ARC 1 : FARM SWEET 6

101 62 11
                                    

Kami berdua, maksudku dengan Bocah Telur. Pergi ke dalam gudang besar yang isinya hanya tumpukan jerami yang sudah dibentuk menjadi kubus dan biasa mereka gunakan untuk sebagai sarana fasilitas tempat duduk dan meja.

Sialan. Perjamuannya telah selesai. Kami benar-benar sangat terlambat makan siang.

Tapi untungnya, Bocah Putri Bangsawan curian terbesarku sungguh sangat pengertian. Dia menyimpan beberapa hidangan makanan khusus untuk kami berdua. Walaupun sudah melar, sih. Karena lauk pauk menunya adalah sup.

Di dalam gudang hanya ada Isabella, dokter hewan gila (Maaf, maksudku Farma), dan juga orang tua pembawa sekop (Namanya Papa Chick atau apalah!).

“Hey! Nak, dari mana saja kalian! Lama sekali! Kudengar kau yang membujuk Nak Egg untuk mengajaknya makan siang bersama, kata Nak Bella. Apakah sesulit itu membujuknya hingga memakan waktu yang lama?”

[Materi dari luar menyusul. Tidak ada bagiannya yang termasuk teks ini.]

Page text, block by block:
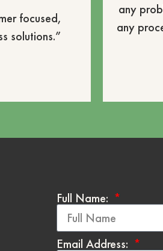
focused,
solutions.”
any
any
Full Name:
Email Address:
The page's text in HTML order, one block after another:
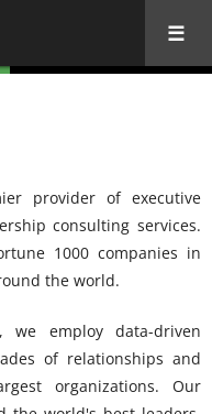
provider of executive
consulting services.
1000 companies in
the world.
employ data-driven
of relationships and
organizations. Our
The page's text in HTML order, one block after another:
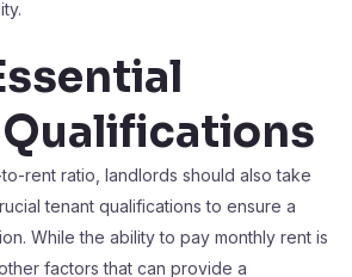
rent ratio, landlords should also take
tenant qualifications to ensure a
While the ability to pay monthly rent is
factors that can provide a
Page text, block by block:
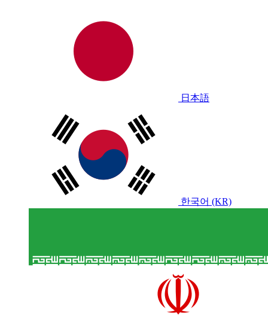
日本語
한국어 (KR)

“Ya, tepat sekali. Aku mengalami kesulitan besar untuk membawanya kemari. Karena dia Si Cangkang Telur, makanya aku harus membawanya secara hati-hati agar tidak retak.”

“Hwahaha! Leluconmu bagus juga.”

“Leluconmu itu membuatku hampir tak bisa menahan isi kuning-kuningku.”

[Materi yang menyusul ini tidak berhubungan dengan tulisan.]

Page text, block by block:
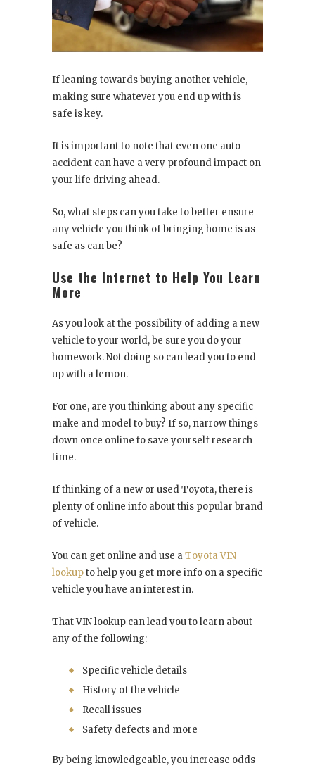
If leaning towards buying another vehicle,
making sure whatever you end up with is
safe is key.
It is important to note that even one auto
accident can have a very profound impact on
your life driving ahead.
So, what steps can you take to better ensure
any vehicle you think of bringing home is as
safe as can be?
Use the Internet to Help You Learn
More
As you look at the possibility of adding a new
vehicle to your world, be sure you do your
homework. Not doing so can lead you to end
up with a lemon.
For one, are you thinking about any specific
make and model to buy? If so, narrow things
down once online to save yourself research
time.
If thinking of a new or used Toyota, there is
plenty of online info about this popular brand
of vehicle.
You can get online and use aToyota VIN
lookupto help you get more info on a specific
vehicle you have an interest in.
That VIN lookup can lead you to learn about
any of the following:
Specific vehicle details
History of the vehicle
Recall issues
Safety defects and more
By being knowledgeable, you increase odds

“Maksudmu kau hampir meledak!?”

“Hahaha.”

“Hwahaha!”

“Memangnya kapan terakhir kau hampir akan meledak dan memuncratkan seisi kuning telurnya hingga berubah menjadi telor dadar omelet!?”

“Hwahaha!”

Semua orang seisi gudang hanya dapat tertawa mendengar si bocah telur yang kupermalukan atas semua lelucon-leluconku.

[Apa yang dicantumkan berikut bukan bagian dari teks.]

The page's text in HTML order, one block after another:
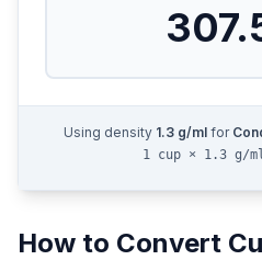
Using density 1.3 g/ml for
1 cup × 1.3 g/
How to Convert
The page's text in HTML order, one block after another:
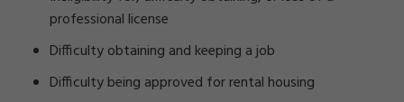
professional license
Difficulty obtaining and keeping a job
Difficulty being approved for rental housing

“Oh iya, aku baru sadar setelah sekian lama akhirnya aku dapat melihat ekspresi senangmu, Nak Egg.”

“Ya, benar. Tak biasanya kau ikut terbawa ketawa padahal ada orang lain yang tengah menertawakanmu dan sedikit memberikan lelucon nakal.” Kata Farma.

“Ah? Memangnya kenapa? Apakah Si Tuan Cangkang ini baru terlihat bisa tertawa setelah sekian lama menjadi telur??”

“Hwahaha! Si Tuan Cangkang, katanya! Hwahaha.”

“Ya, Aku yang sebagai sahabatnya saja baru pertama kali ini melihatnya tertawa dan gembira.”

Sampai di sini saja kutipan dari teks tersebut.